Wednesday, February 23, 2011

i know that you are for me

the days since i've been here last seem too numerous. but maybe not...there have been a lot of going-ons in the world of "me".

the Lord is challenging me in big, big ways. the kind of challenges that take you right out of your comfort zone. the kind that make your heart race and the kind that make you so uncomfortable you don't even feel like yourself. but all at the same time you feel empowered, strong and beautiful.

its an tranquil ride.

i'm actually really enjoying it.

i am having to keep my feet on the ground, remind my self that i am not a magician and that only He can make all this work.

so in my humanness i started trying to figure it all out and cloud hop. i needed to just pray and have a few relaxing moments alone with the Lord the other night. i knew if i went to my room or starbucks, i would find a hundred other things to do or focus on. so what did i do? i took a bath. now, if you don't know me very well, there's probably a little something that you should know about me. i hate taking baths [don't ask, another post for another time]. anyway, i knew it was the only way, so i turned the water as hot as it would go, put some baby bubble bath stuff in there, like i do for the little guys around our house, and eased my way in.

too much info?

sorry.

let me explain.

in the quietness of the bathroom and the stillness of the water, i heard the Lord begin to speak.
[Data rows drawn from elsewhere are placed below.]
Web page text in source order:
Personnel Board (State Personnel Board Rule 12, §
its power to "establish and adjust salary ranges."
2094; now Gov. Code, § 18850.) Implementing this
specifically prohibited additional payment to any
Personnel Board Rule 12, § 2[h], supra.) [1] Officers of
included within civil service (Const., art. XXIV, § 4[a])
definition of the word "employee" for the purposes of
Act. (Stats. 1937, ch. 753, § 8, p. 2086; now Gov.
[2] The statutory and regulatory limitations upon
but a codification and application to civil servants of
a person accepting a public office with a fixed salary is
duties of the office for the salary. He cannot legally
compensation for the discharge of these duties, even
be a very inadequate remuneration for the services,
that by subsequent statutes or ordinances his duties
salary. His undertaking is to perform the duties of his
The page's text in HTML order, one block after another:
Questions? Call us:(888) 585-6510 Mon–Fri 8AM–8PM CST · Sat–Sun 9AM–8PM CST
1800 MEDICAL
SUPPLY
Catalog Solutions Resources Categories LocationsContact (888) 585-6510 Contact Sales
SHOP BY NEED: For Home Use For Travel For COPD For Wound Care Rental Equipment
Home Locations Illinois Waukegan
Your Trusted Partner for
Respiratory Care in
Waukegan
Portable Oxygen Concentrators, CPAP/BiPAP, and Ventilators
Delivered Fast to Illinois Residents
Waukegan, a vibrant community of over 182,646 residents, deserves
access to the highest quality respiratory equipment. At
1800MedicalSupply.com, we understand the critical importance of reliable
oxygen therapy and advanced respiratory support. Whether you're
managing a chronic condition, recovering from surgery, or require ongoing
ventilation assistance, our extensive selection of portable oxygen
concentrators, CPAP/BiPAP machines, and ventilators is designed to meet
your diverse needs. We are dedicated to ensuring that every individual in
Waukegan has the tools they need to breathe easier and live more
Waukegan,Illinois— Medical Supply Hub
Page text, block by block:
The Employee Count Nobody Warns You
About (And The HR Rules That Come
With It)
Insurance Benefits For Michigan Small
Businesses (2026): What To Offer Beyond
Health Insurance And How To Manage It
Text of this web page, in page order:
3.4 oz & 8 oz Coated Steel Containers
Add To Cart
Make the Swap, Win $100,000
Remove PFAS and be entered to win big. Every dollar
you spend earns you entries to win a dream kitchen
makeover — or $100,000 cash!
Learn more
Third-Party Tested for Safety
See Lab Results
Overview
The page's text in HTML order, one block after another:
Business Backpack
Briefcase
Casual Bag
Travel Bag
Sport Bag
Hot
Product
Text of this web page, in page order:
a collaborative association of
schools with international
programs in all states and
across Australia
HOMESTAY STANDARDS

He talked about the path He's taken me down. how He's had to ease me into the plan He has for me. because He knows me best. had He swooped me up and thrown this daughter of His right into the middle of the water, it would have burned and been excruciating to figure out what to do once there. i wouldn't have trusted Him enough to let Him put me there. instead, He took my the hand, and gently led me right to the place He wants me. He led me by, and right to the still waters, that i might see His full and complete purpose for my next step in life with Him. to know why now, and not then.

He spoke of trust, and if i continued to try and figure it all out, my humanness would see me OUT of the water. that it wouldn't make any sense. that i couldn't handle all that He had for me.

how amazing that His plans are so much greater than what i can create in my own head. He loves me enough to create a way specific to just me. how He loves me so.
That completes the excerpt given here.